Calculate counts for each version of the table

In [None]:
dfv0 = spark.read.format("delta").option("versionAsOf", 0).load("departureDelays.delta")
dfv1 = spark.read.format("delta").option("versionAsOf", 1).load("departureDelays.delta")
dfv2 = spark.read.format("delta").option("versionAsOf", 2).load("departureDelays.delta")

cnt0 = dfv0.where("origin = 'SEA'").where("destination = 'SFO'").count()
cnt1 = dfv1.where("origin = 'SEA'").where("destination = 'SFO'").count()
cnt2 = dfv2.where("origin = 'SEA'").where("destination = 'SFO'").count()

print("SEA -> SFO Counts: Create Table: %s, Delete: %s, Update: %s" % (cnt0, cnt1, cnt2))

**Review File System**: Note the number of files based on the preceding operations.

In [None]:
%ls $pathToEventsTable

### Vacuum
Remove older data (by default 7 days) 

In [None]:
deltaTable.vacuum(0)

In [None]:
%ls $pathToEventsTable

And let's not forget, Delta Lake 0.4.0 also includes `MERGE` in the Python API!

### Merge
Let's merge another table with the `departureDelays` table with [data deduplication](https://docs.delta.io/0.4.0/delta-update.html#data-deduplication-when-writing-into-delta-tables).  Let's start by viewing data that will be impacted by the merge.

In [None]:
spark.sql("select * from delays_delta where origin = 'SEA' and destination = 'SFO' and date like '1010%' order by date limit 10").toPandas()

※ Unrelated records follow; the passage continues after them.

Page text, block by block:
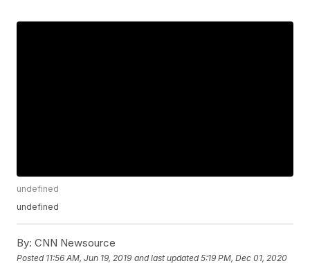
undefined
undefined
By: CNN Newsource
Posted 11:56 AM, Jun 19, 2019 and last updated 5:19 PM, Dec 01, 2020
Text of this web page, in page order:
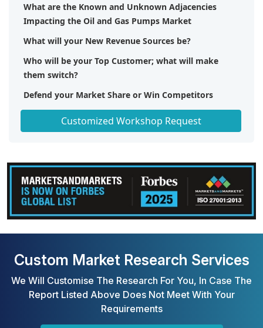
What are the Known and Unknown Adjacencies
Impacting the Oil and Gas Pumps Market
What will your New Revenue Sources be?
Who will be your Top Customer; what will make
them switch?
Defend your Market Share or Win Competitors
Get a Scorecard for Target Partners
Customized Workshop Request
Custom Market Research Services
We Will Customise The Research For You, In Case The
Report Listed Above Does Not Meet With Your
Requirements
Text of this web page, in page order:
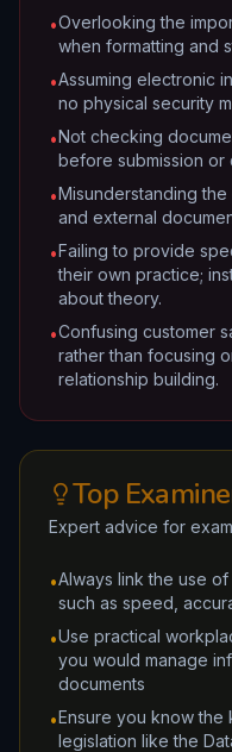
•Overlooking the
when formatting and
•Assuming electronic
no physical security
•Not checking
before submission or
•Misunderstanding
and external
•Failing to provide
their own practice;
about theory.
•Confusing customer
rather than focusing
relationship building.
Top
Expert advice for
•Always link the use
such as speed,
•Use practical
you would manage
documents
•Ensure you know
legislation like the
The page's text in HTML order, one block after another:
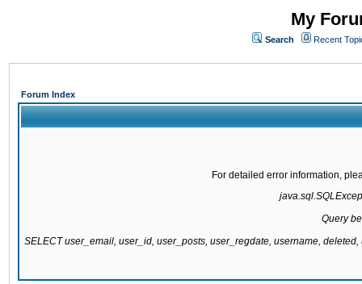
My
Search Recent
Forum Index
For detailed error information,
Query
SELECT user_email, user_id, user_posts, user_regdate, username,
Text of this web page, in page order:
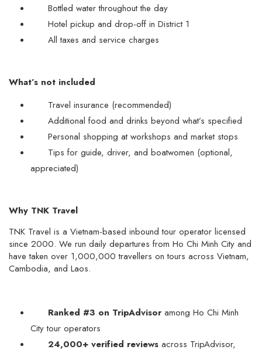
Bottled water throughout the day
Hotel pickup and drop-off in District 1
All taxes and service charges
What’s not included
Travel insurance (recommended)
Additional food and drinks beyond what’s specified
Personal shopping at workshops and market stops
Tips for guide, driver, and boatwomen (optional,
appreciated)
Why TNK Travel
TNK Travel is a Vietnam-based inbound tour operator licensed
since 2000. We run daily departures from Ho Chi Minh City and
have taken over 1,000,000 travellers on tours across Vietnam,
Cambodia, and Laos.
Ranked #3 on TripAdvisor among Ho Chi Minh
City tour operators
24,000+ verified reviews across TripAdvisor,
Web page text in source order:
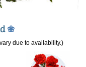
❀
due to availability.)
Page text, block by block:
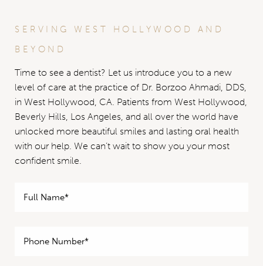
SERVING WEST HOLLYWOOD AND
BEYOND
Time to see a dentist? Let us introduce you to a new
level of care at the practice of Dr. Borzoo Ahmadi, DDS,
in West Hollywood, CA. Patients from West Hollywood,
Beverly Hills, Los Angeles, and all over the world have
unlocked more beautiful smiles and lasting oral health
with our help. We can’t wait to show you your most
confident smile.
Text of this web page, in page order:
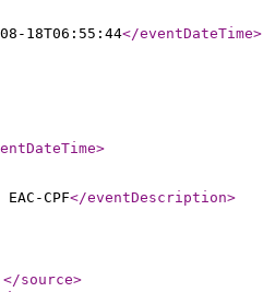
18T06:55:44</eventDateTime>
>
CPF</eventDescription>
</source>
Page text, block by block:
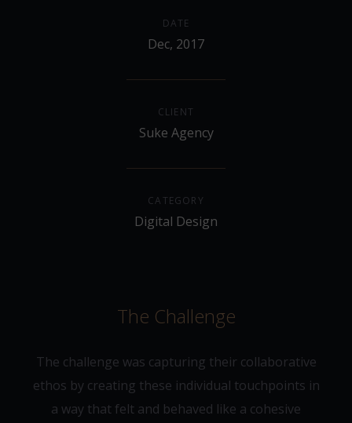
DATE
Dec, 2017
CLIENT
Suke Agency
CATEGORY
Digital Design
The Challenge
The challenge was capturing their collaborative
ethos by creating these individual touchpoints in
a way that felt and behaved like a cohesive
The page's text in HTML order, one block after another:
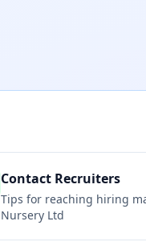
Contact Recruiters
Tips for reaching hiring
Nursery Ltd
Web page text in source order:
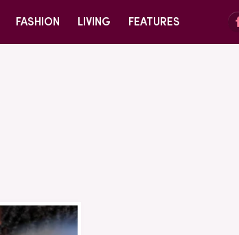
FASHION LIVING FEATURES

Next, let's create our `merge_table` which contains three rows:
* 1010710: this row is a duplicate
* 1010521: this row will be updated with a new delay value
* 1010822: this is a new row

In [None]:
items = [(1010521, 10, 590, 'SEA', 'SFO'), (1010710, 31, 590, 'SEA', 'SFO'), (1010832, 31, 590, 'SEA', 'SFO')]
cols = ['date', 'delay', 'distance', 'origin', 'destination']
merge_table = spark.createDataFrame(items, cols)
merge_table.toPandas()

Let's run our merge statement that will handle the duplicates, updates, and add a new row

In [None]:
deltaTable.alias("flights") \
    .merge(merge_table.alias("updates"),"flights.date = updates.date") \
    .whenMatchedUpdate(set = { "delay" : "updates.delay" } ) \
    .whenNotMatchedInsertAll() \
    .execute()

In [None]:
spark.sql("select * from delays_delta where origin = 'SEA' and destination = 'SFO' and date like '1010%' order by date limit 10").toPandas()

As noted in the previous cells, notice the following:
* There is only one row for the date `1010710` as `merge` automatically takes care of **data deduplication**
* The row for the date `1010521` has the `delay` value **updated** from 0 to 10.
* The row for the date `1010821` has been added as this date did not exist, hence it was **inserted**.